Note: Here’s the shit thing about the entire situation: it wasn’t Kanye’s fault that he was late on stage, but the entire crowd probably assumed it was. Yet nobody from the stage crew – or even his manager, or DJ – addressed the crowd at any point to inform us of the real reason: technical failure caused by the rain. (Which raises many, many more questions of the organisers. Here’s a few to begin: why was this allowed to happen? Why weren’t the foldback speakers covered at the first sight of rain? Why did they allow tens of thousands of dollars of equipment to be (likely) destroyed by water? Haven’t they been doing festivals at this same venue since 1994? Why did it take 35 minutes for someone to accept responsibility for communicating to the crowd?) And so his reputation will suffer in Australia, and none of it will have been his fault.
Once the set’s underway, very little goes wrong for the headliner.

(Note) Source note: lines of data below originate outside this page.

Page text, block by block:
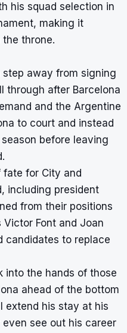
his squad selection in
making it
throne.
away from signing
through after Barcelona
and the Argentine
to court and instead
before leaving
for City and
including president
from their positions
Font and Joan
candidates to replace
into the hands of those
ahead of the bottom
extend his stay at his
see out his career
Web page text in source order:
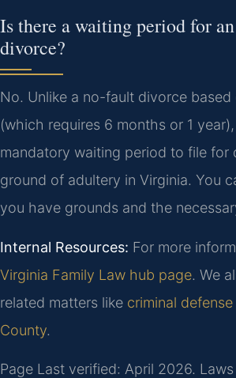
Is there a waiting period for
divorce?
No. Unlike a no-fault divorce based
(which requires 6 months or 1
mandatory waiting period to file for
ground of adultery in Virginia. You
you have grounds and the
Internal Resources: For more
Virginia Family Law hub page. We
related matters like criminal
County.
Page Last verified: April 2026.
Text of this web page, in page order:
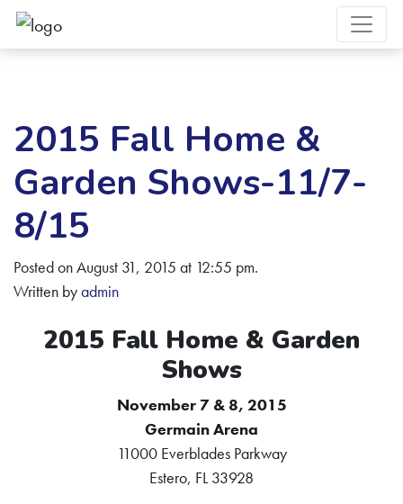
2015 Fall Home &
Garden Shows-11/7-
8/15
Posted on August 31, 2015 at 12:55 pm.
Written byadmin
2015 Fall Home & Garden
Shows
November 7 & 8, 2015
Germain Arena
11000 Everblades Parkway
Estero, FL 33928
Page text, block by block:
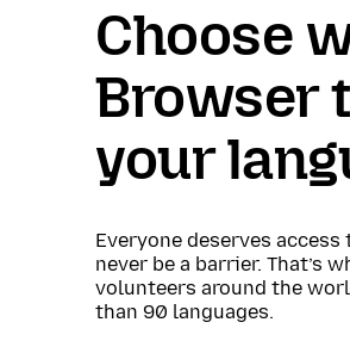
Choose
Browser
your
Everyone deserves
never be a barrier. That’s
volunteers around the
than 90 languages.
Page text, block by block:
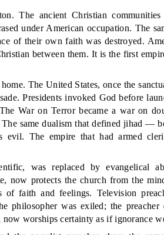
The ancient Christian
under American occupation. The
of their own faith was destroyed.
between them. It is the first
The United States, once the
Presidents invoked God before
War on Terror became a war on
same dualism that defined jihad —
The empire that had armed
was replaced by evangelical
now protects the church from the
of faith and feelings. Television
philosopher was exiled; the preacher
worships certainty as if ignorance
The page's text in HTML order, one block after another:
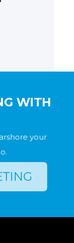
WITH
your
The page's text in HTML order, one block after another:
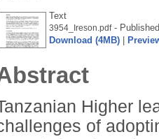
Text
3954_Ireson.pdf-
Download (4MB)
Higher
of
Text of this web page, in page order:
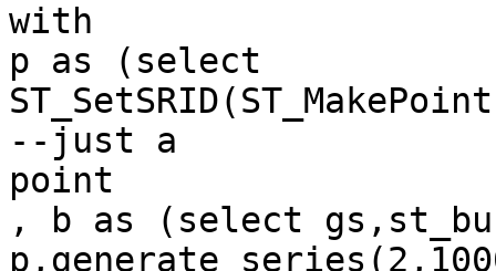
with
p as (select
--just a
point
, b as (select
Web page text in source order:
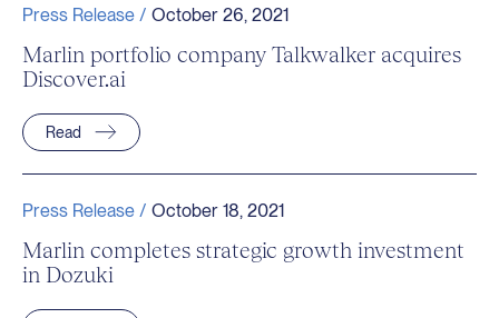
Press Release / October 26, 2021
Marlin portfolio company Talkwalker acquires
Discover.ai
Read
Press Release / October 18, 2021
Marlin completes strategic growth investment
in Dozuki
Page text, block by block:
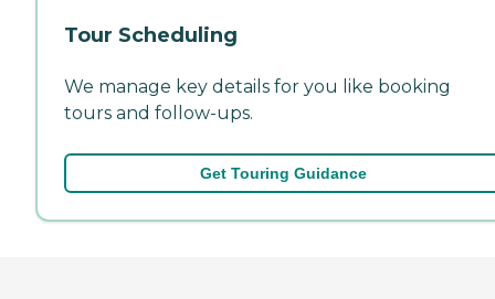
Tour Scheduling
We manage key details for you like booking
tours and follow-ups.
Get Touring Guidance
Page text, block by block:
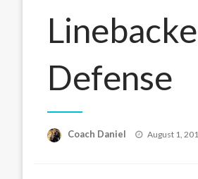
Defense
Coach Daniel
Posted
August 1,
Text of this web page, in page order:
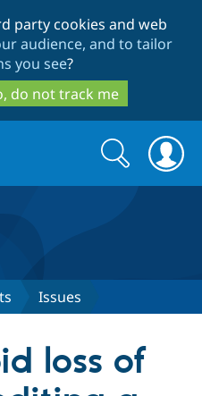
to
main
content
to
search
party cookies and web
audience, and to tailor
you see?
do not track me
Search
form
Search
Issues
loss of
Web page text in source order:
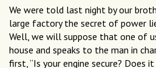
We were told last night by our
large factory the secret of power
Well, we will suppose that one of
house and speaks to the man in
first, “Is your engine secure? Does
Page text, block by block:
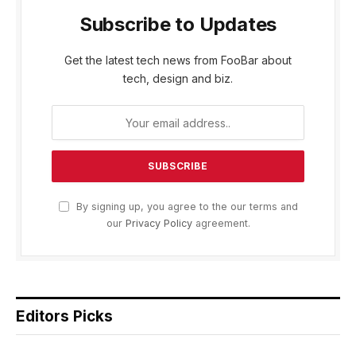
Subscribe to Updates
Get the latest tech news from FooBar about
tech, design and biz.
By signing up, you agree to the our terms and
our Privacy Policyagreement.
Editors Picks
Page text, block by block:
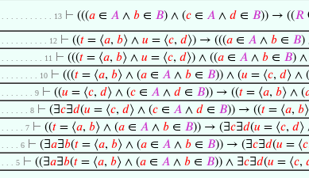
. . . . . . . . . . . . 13 ⊢ (((𝑎 ∈ 𝐴 ∧ 𝑏 ∈ 𝐵) ∧ (𝑐 ∈ 𝐴 ∧ 𝑑 ∈ 𝐵)) → ((𝑅
. . . . . . . . . . . 12 ⊢ ((𝑡 = ⟨𝑎, 𝑏⟩ ∧ 𝑢 = ⟨𝑐, 𝑑⟩) → (((𝑎 ∈ 𝐴 ∧ 𝑏 ∈ 𝐵)
. . . . . . . . . . 11 ⊢ (((𝑡 = ⟨𝑎, 𝑏⟩ ∧ 𝑢 = ⟨𝑐, 𝑑⟩) ∧ ((𝑎 ∈ 𝐴 ∧ 𝑏 ∈ 𝐵) ∧
. . . . . . . . . 10 ⊢ (((𝑡 = ⟨𝑎, 𝑏⟩ ∧ (𝑎 ∈ 𝐴 ∧ 𝑏 ∈ 𝐵)) ∧ (𝑢 = ⟨𝑐, 𝑑⟩ ∧ (
. . . . . . . . 9 ⊢ ((𝑢 = ⟨𝑐, 𝑑⟩ ∧ (𝑐 ∈ 𝐴 ∧ 𝑑 ∈ 𝐵)) → ((𝑡 = ⟨𝑎, 𝑏⟩ ∧ (
. . . . . . . 8 ⊢ (∃𝑐∃𝑑(𝑢 = ⟨𝑐, 𝑑⟩ ∧ (𝑐 ∈ 𝐴 ∧ 𝑑 ∈ 𝐵)) → ((𝑡 = ⟨𝑎, 𝑏
. . . . . . 7 ⊢ ((𝑡 = ⟨𝑎, 𝑏⟩ ∧ (𝑎 ∈ 𝐴 ∧ 𝑏 ∈ 𝐵)) → (∃𝑐∃𝑑(𝑢 = ⟨𝑐, 𝑑⟩
. . . . . 6 ⊢ (∃𝑎∃𝑏(𝑡 = ⟨𝑎, 𝑏⟩ ∧ (𝑎 ∈ 𝐴 ∧ 𝑏 ∈ 𝐵)) → (∃𝑐∃𝑑(𝑢 = ⟨𝑐
. . . . 5 ⊢ ((∃𝑎∃𝑏(𝑡 = ⟨𝑎, 𝑏⟩ ∧ (𝑎 ∈ 𝐴 ∧ 𝑏 ∈ 𝐵)) ∧ ∃𝑐∃𝑑(𝑢 = ⟨𝑐,
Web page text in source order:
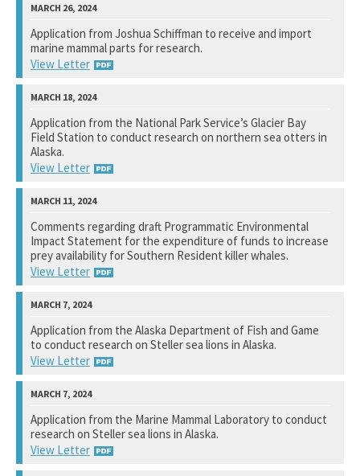
National Marine Fisheries Service
View Response
Application from Joshua Schiffman to receive and import
marine mammal parts for research.
View Letter
National Marine Fisheries Service
View Response
Application from the National Park Service’s Glacier Bay
Field Station to conduct research on northern sea otters in
Alaska.
View Letter
U. S. Fish and Wildlife Service
View Response
Comments regarding draft Programmatic Environmental
Impact Statement for the expenditure of funds to increase
prey availability for Southern Resident killer whales.
View Letter
National Marine Fisheries Service
Not available yet.
Application from the Alaska Department of Fish and Game
to conduct research on Steller sea lions in Alaska.
View Letter
National Marine Fisheries Service
Not available yet.
Application from the Marine Mammal Laboratory to conduct
research on Steller sea lions in Alaska.
View Letter
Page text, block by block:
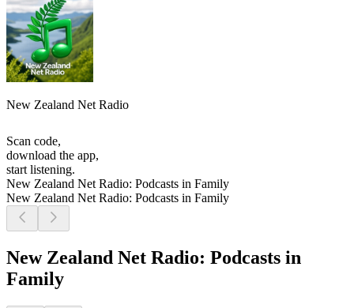
New Zealand Net Radio
Scan code,
download the app,
start listening.
New Zealand Net Radio: Podcasts in Family
New Zealand Net Radio: Podcasts in Family
New Zealand Net Radio: Podcasts in
Family
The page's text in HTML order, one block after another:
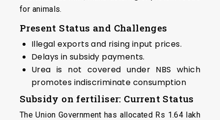
for animals.
Present Status and Challenges
Illegal exports and rising input prices.
Delays in subsidy payments.
Urea is not covered under NBS which
promotes indiscriminate consumption
Subsidy on fertiliser: Current Status
The Union Government has allocated Rs 1.64 lakh
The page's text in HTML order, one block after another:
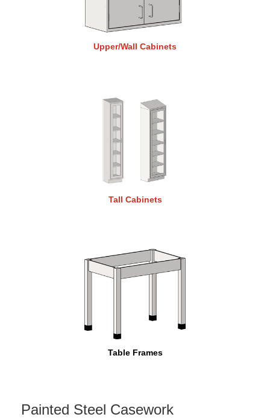
Upper/Wall Cabinets
Tall Cabinets
Table Frames
Painted Steel Casework
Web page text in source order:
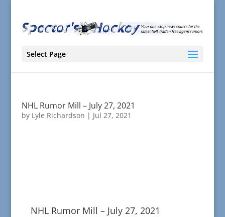
Select Page
NHL Rumor Mill – July 27, 2021
by Lyle Richardson | Jul 27, 2021
NHL Rumor Mill – July 27, 2021
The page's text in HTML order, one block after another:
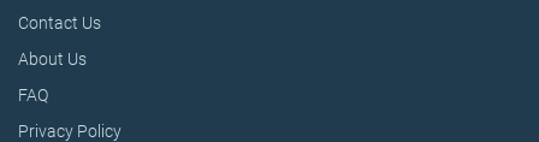
Contact Us
About Us
FAQ
Privacy Policy
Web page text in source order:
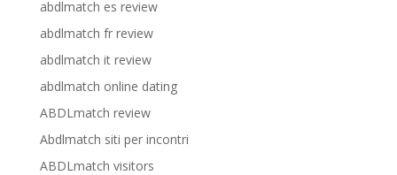
abdlmatch es review
abdlmatch fr review
abdlmatch it review
abdlmatch online dating
ABDLmatch review
Abdlmatch siti per incontri
ABDLmatch visitors
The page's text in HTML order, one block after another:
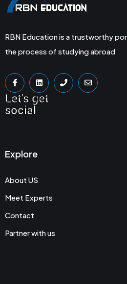
RBN Education is a trustworthy
the process of studying abroad
Let's get
social
Explore
About US
Meet Experts
Contact
Partner with us
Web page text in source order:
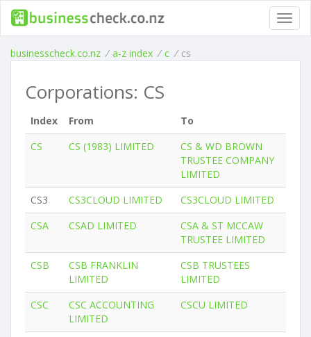
businesscheck.co.nz / a-z index / c / cs
Corporations: CS
Index From
To
CS
CS (1983) LIMITED
CS & WD BROWN
TRUSTEE COMPANY
LIMITED
CS3
CS3CLOUD LIMITED
CS3CLOUD LIMITED
CSA
CSAD LIMITED
CSA & ST MCCAW
TRUSTEE LIMITED
CSB
CSB FRANKLIN
LIMITED
CSB TRUSTEES
LIMITED
CSC
CSC ACCOUNTING
LIMITED
CSCU LIMITED
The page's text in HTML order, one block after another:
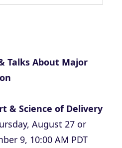
Talks About Major
& Science of Delivery
August 27 or
9, 10:00 AM PDT
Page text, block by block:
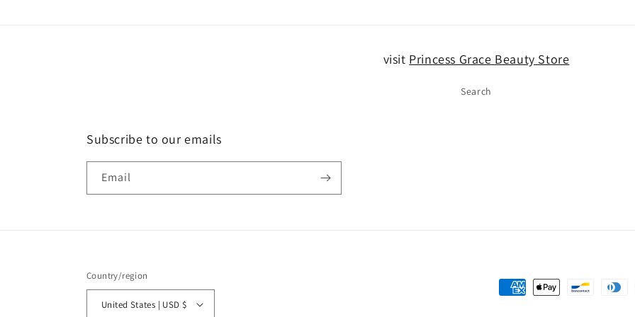
visit Princess Grace Beauty Store
Search
Subscribe to our emails
Email
Country/region
United States | USD $
Payment
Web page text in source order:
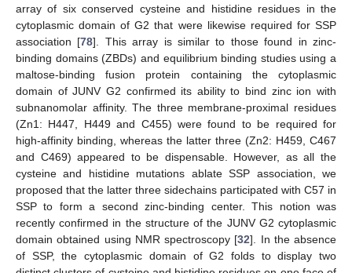
array of six conserved cysteine and histidine residues in the
cytoplasmic domain of G2 that were likewise required for SSP
association [78]. This array is similar to those found in zinc-
binding domains (ZBDs) and equilibrium binding studies using a
maltose-binding fusion protein containing the cytoplasmic
domain of JUNV G2 confirmed its ability to bind zinc ion with
subnanomolar affinity. The three membrane-proximal residues
(Zn1: H447, H449 and C455) were found to be required for
high-affinity binding, whereas the latter three (Zn2: H459, C467
and C469) appeared to be dispensable. However, as all the
cysteine and histidine mutations ablate SSP association, we
proposed that the latter three sidechains participated with C57 in
SSP to form a second zinc-binding center. This notion was
recently confirmed in the structure of the JUNV G2 cytoplasmic
domain obtained using NMR spectroscopy [32]. In the absence
of SSP, the cytoplasmic domain of G2 folds to display two
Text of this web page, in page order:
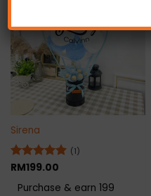
Sirena
Rated5
(1)
RM199.00
Purchase & earn 199
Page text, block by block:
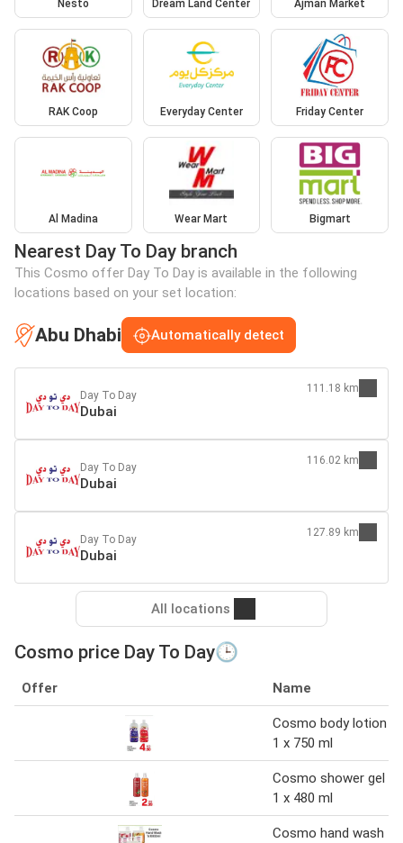
Nesto Dream Land Center Ajman Market
RAK Coop Everyday Center Friday Center
Al Madina Wear Mart Bigmart
Nearest Day To Day branch
This Cosmo offer Day To Day is available in the following
locations based on your set location:
Abu Dhabi Automatically detect
Day To Day
Dubai
111.18 km
Day To Day
Dubai
116.02 km
Day To Day
Dubai
127.89 km
All locations
Cosmo price Day To Day🕒
Offer Name
Cosmo body lotion
1 x 750 ml
Cosmo shower gel
1 x 480 ml
Cosmo hand wash
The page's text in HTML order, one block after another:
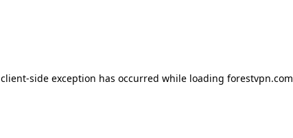
client-side exception has occurred while loading forestvpn.com

The ballet dancers are particularly impressive during ‘Love Lockdown’; that aside, the 808s and Heartbreak bracket is still a yawn-fest, and the crowd leaves in droves. He messes up the lyrics in ‘All Falls Down’, despite earlier saying that it’s one of his “absolute favourites”, and immediately has his DJ start it again. He does a cool little a cappella verse and chorus during ‘Touch The Sky’. He restarts ‘All Of The Lights’ because we don’t respond to his line “MJ gone” with the required “Our nigga dead!” at an appropriate volume. “I want you to remember this moment for the rest of your lives!” he commands as the track starts up again. Indeed.
His take on ‘Runaway’ near set’s end is excruciatingly long. During an extended outro, the rapper ruminates on his heartbreak, his regrets, how “assholes deserve to be lonely” and how if we love somebody tonight, we should hold them tight. This goes on for what seems like ten minutes, while a sole dancer runs through an improvised routine at his feet, twirling and stretching while he drags the song out way longer than expected. The set ends with ‘Hey Mama’ at 11.08pm, nearly two hours after he began. In an apparent effort to redeem himself for the late start, he’s far surpassed his allotted 90 minutes. Kanye, his band, and his dancers take a group bow and leave the stage. While it hasn’t been the best ever Big Day Out, it’s certainly among the most memorable. Til next year. Hopefully.